Beberapa jam kemudian, audit internal mulai memanggil nama satu per satu.
Mira masuk duluan. Keluar dengan mata sembab. Di susul oleh beberapa divisi lain. Bahkan saat giliran Natasha, dia menatapku dengan wajah bukan penuh amarah lagi, tapi takut.
Jam tiga sore, suasana kantor tidak seramai biasanya. Beberapa meja kosong. Beberapa kepala tertunduk.
Audit sudah selesai.
Dan ternyata ada beberapa lagi penemuan tidak terduga, sehingga penyelidikan masih harus di lakukan lebih jauh lagi.
Aku kembali ke mejaku, membuka spreadsheet yang belum selesai. Tapi entah kenapa, hari ini angkanya tidak membuatku pusing. Malah seperti teman lama yang kuajak ngobrol. Karena beban yang menggelayut selama ini… akhirnya sedikit terangkat.
***
Sepulang kerja aku mampir ke coffee shop Mas Johan, karena pernah janji mau nyicip varian baru kopinya, tapi malah nggak jadi karena terhalang masalah kantor dan demam.
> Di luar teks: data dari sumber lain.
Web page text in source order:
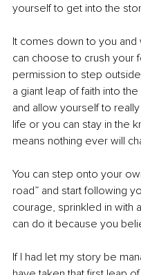
yourself to get into the
It comes down to you and
can choose to crush your
permission to step
a giant leap of faith into
and allow yourself to
life or you can stay in the
means nothing ever will
You can step onto your
road” and start following
courage, sprinkled in with
can do it because you
If I had let my story be
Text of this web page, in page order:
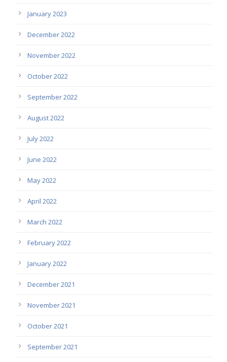
January 2023
December 2022
November 2022
October 2022
September 2022
August 2022
July 2022
June 2022
May 2022
April 2022
March 2022
February 2022
January 2022
December 2021
November 2021
October 2021
September 2021

Aku datang dengan semangat seperti baru habis di charge sanpai 100%. Senyum cerah menghiasi wajah Mas Johan saat melihatku di pintu masuk.
“Gue senang melihat lo udah ceria lagi, berarti semua udah selesai?” tanyanya sambil mengarahkanku menuju ruangan di belakang konter.
“Berkat lo yang datang menjenguk gue kala sakit, Mas,” jawabku dengan nada menggoda.
Dia tertawa pelan. Kemudian menatapku beberapa detik. Lalu menyuruhku duduk.
“Gue mau minta lo buat desain label kopi dulu.” Ujarnya duduk di sebelah ku dengan laptop yang masih loading corel draw dari 2007.
Mas Johan buka folder referensi yang isinya…potongan label kopi, gambar harimau, daun-daun tropis dan satu foto dirinya sendiri dengan tulisan “100% rasa asli.”
“Mas…” aku menunjuk ke foto narsis itu.
“Hmm?”
“Kita desain label kopi, bukan bikin iklan parfum tribal.”
Dia tertawa. “Tapi bayangin, ‘Ngopi Darurat – rasa maskulin dengan hint masa kecil yang traumatis tapi dewasa.”
“Mas, itu deskripsi aroma terapi bukan biji kopi.”
Aku menepuk jidat.
‘Ternyata orang cakep juga punya banyak kekurangan. Tuhan benar-benar adil ternyata.’
Setelah dua jam mendesain dan Mas Johan sibuk menyenduh varian kopi baru yang katanya “Mengandung rempah-rempah dari dapur neneknya”, aku menyeruput satu tegukan dan langsung batuk.
“Mas, ini kopi atau rendang cair?”
“Terlalu strong, ya?” jawabnya dengan santai.
“Strong? Ini bukan kopi. Ini hasil persekongkolan ketumbar dan biji pala untuk melumpuhka lidah.”
Mas Johan malah tertawa puas. “Lo jujur banget sih. Cocok jadi co-founder ‘Ngopi Darurat.”